A 22-year-old Israeli infantry soldier said recently that Hamas units inside Gaza didn’t wait for Israeli ground forces to enter the territory but instead fired mortars into military staging areas along the border inside Israel. In one incident last month, Hamas mortars killed four Israeli troops there and injured another four, the soldier said. “The danger on the border was just as bad as going inside,” said the soldier.
• The Palestinian Ma’an news agency proves once again that both it and so-called Palestinian eyewitnesses are utterly unreliable by claiming that: “Four rockets fired from Gaza late Tuesday hit an illegal Israeli settlement west of Ramallah, causing a fire, witnesses told Ma’an. Witnesses said a rocket landed in the settlement of Modiit Illit [sic], and that Israeli ambulances and firetrucks rushed to the area.”
Except that the reliable eyewitnesses of HonestReporting’s staff who happen to live in the Modi’in Illit and Modi’in areas who can testify that there were no sirens nor any rockets landing in the area on Tuesday night.
• A prominent UK opposition party MP was accused of encouraging mob rule after she boasted of taking part in an anti-Israel protest that forced a supermarket to close. Shabana Mahmood lay in the street outside a Sainsbury’s store in Birmingham alongside dozens of anti-Israel campaigners, protesting against the fact that it was ‘stocking goods from illegal settlements’.
• Boycotts aren’t only taking place outside UK stores. AFP reports on Palestinians protesting with their wallets and refusing to buy Israeli goods from West Bank stores. According to the report, Israeli-Arab-owned stores within Israel have also suffered as Jewish customers have avoided their stores and restaurants.
• UK MP George Galloway’s calls for an “Israeli-free zone” in Bradford have now led to him being interviewed by the police.
• Australia’s Supreme Court bans an anti-Israel protest at Sydney’s Israeli film festival.
Commentary/Analysis
• Irish Independent columnist Ian O’Doherty makes a mockery of an Irish sportsman who tweeted “If you are lucky enough to know or work with a Jew, punch him right on the nose tomorrow.”
• Shlomo Shamir attacks the UN’s undisguised hostility towards Israel at i24 News.
• In the JPost, Gil Troy criticizes the sloppy journalism inherent in American media:
Last week, while visiting friends who had CNN on in the background, I half-watched for about two hours. CNN’s reporting was obsessive, speculative, hysterical, sensational and sadly lacking in context.
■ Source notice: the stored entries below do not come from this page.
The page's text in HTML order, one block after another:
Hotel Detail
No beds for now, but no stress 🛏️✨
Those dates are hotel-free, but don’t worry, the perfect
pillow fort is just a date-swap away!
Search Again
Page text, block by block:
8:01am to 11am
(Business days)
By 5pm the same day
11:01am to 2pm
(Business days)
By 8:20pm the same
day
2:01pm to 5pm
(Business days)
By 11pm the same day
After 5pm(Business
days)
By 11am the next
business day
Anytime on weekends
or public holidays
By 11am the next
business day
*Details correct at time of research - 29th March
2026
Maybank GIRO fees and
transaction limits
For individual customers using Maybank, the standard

The news show offered an endless loop, reporting the same story over and over again. We saw the same few images, the same phrases, the same news crumbs recycled every few minutes, again and again. Viewers landed mid-story, at its most inflammatory juncture, without understanding the context. At one point, introducing a new image, the anchor admitted she had no idea what she was reporting, saying, “Whether or not that is Michael Brown we just don’t know.”
Gotcha. No, we were not watching Gaza on endless loop, with no explanation of why Israel was bombing, how Hamas turned opportunities for Palestinian development into attempts on Israeli lives, or the way Hamas cowards cower behind their own civilians while targeting others.
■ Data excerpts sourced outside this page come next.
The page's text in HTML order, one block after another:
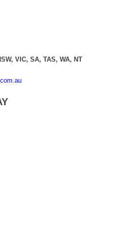
VIC, SA, TAS, WA, NT
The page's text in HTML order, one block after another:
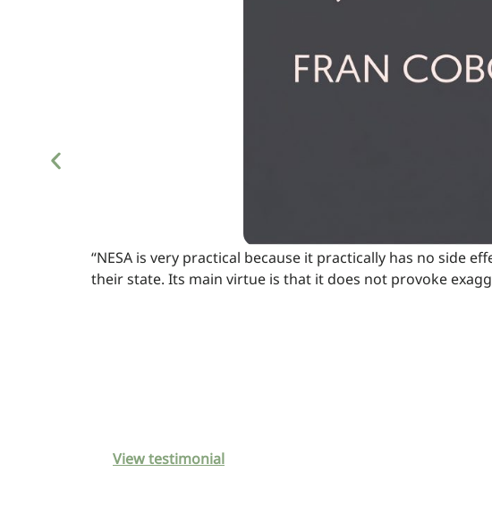
“NESA is very practical because it practically has no side
their state. Its main virtue is that it does not provoke
View testimonial
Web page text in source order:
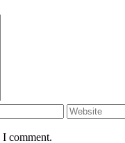
comment.
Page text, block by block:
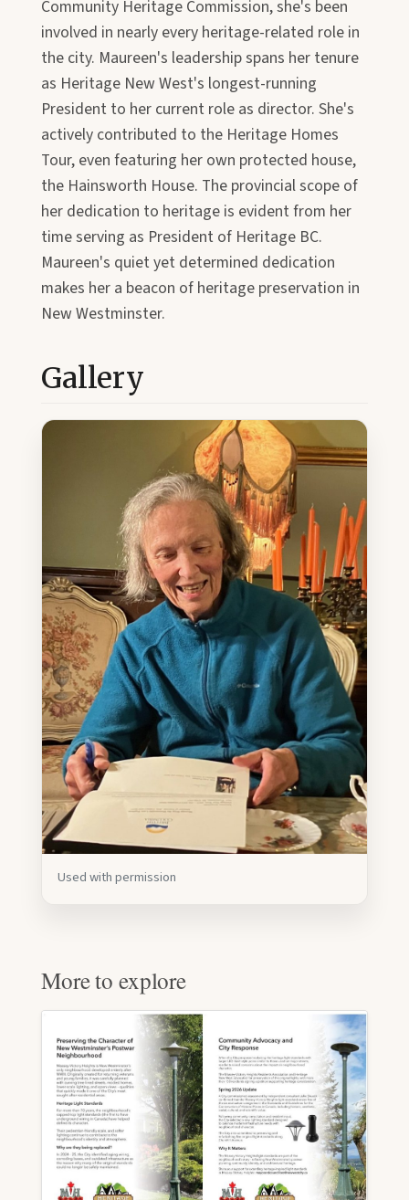
Community Heritage Commission, she's been
involved in nearly every heritage-related role in
the city. Maureen's leadership spans her tenure
as Heritage New West's longest-running
President to her current role as director. She's
actively contributed to the Heritage Homes
Tour, even featuring her own protected house,
the Hainsworth House. The provincial scope of
her dedication to heritage is evident from her
time serving as President of Heritage BC.
Maureen's quiet yet determined dedication
makes her a beacon of heritage preservation in
New Westminster.
Gallery
Used with permission
More to explore
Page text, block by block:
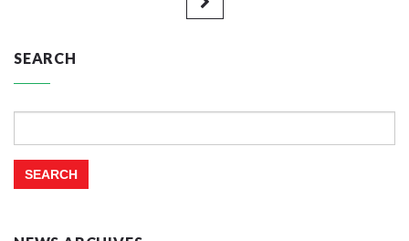
SEARCH

This journalistic sloppiness covered the tragic police shooting in Ferguson, Missouri, of an African-American teen, Michael Brown, and the ensuing riots.
Rest O’ the Roundup
• Ronald Lauder asks in the New York Times, who will stand up for the Christians?
WHY is the world silent while Christians are being slaughtered in the Middle East and Africa? In Europe and in the United States, we have witnessed demonstrations over the tragic deaths of Palestinians who have been used as human shields by Hamas, the terrorist organization that controls Gaza. The United Nations has held inquiries and focuses its anger on Israel for defending itself against that same terrorist organization. But the barbarous slaughter of thousands upon thousands of Christians is met with relative indifference.